# The records:
-- Opening Marker --

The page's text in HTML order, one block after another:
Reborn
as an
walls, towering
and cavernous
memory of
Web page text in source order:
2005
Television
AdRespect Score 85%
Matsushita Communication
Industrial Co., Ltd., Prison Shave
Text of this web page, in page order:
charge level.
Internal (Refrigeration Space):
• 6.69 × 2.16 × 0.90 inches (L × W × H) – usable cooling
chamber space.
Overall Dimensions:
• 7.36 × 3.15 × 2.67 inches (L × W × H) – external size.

-- Closing Marker --

# Requirement:
Retype the records in full, keeping every word as it is.

# Written solution:
The page's text in HTML order, one block after another:
Reborn
as an
walls, towering
and cavernous
memory of
Web page text in source order:
2005
Television
AdRespect Score 85%
Matsushita Communication
Industrial Co., Ltd., Prison Shave
Text of this web page, in page order:
charge level.
Internal (Refrigeration Space):
• 6.69 × 2.16 × 0.90 inches (L × W × H) – usable cooling
chamber space.
Overall Dimensions:
• 7.36 × 3.15 × 2.67 inches (L × W × H) – external size.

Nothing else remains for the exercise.